> Work item: Your answer should be the line containing "affected tooth, and" and each line after it through the end of the data below, repeated exactly.

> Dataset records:

###

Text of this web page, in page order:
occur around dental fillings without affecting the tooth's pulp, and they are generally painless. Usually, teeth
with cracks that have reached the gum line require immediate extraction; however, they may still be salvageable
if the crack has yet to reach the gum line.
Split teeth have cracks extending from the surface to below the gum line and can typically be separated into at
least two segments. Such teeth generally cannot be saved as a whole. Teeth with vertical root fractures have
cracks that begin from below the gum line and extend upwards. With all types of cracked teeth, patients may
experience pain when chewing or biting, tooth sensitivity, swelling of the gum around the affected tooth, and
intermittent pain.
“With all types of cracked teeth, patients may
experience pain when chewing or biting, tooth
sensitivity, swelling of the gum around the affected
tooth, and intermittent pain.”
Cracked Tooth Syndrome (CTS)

###

> Solved problem:
experience pain when chewing or biting, tooth sensitivity, swelling of the gum around the affected tooth, and
intermittent pain.
“With all types of cracked teeth, patients may
experience pain when chewing or biting, tooth
sensitivity, swelling of the gum around the affected
tooth, and intermittent pain.”
Cracked Tooth Syndrome (CTS)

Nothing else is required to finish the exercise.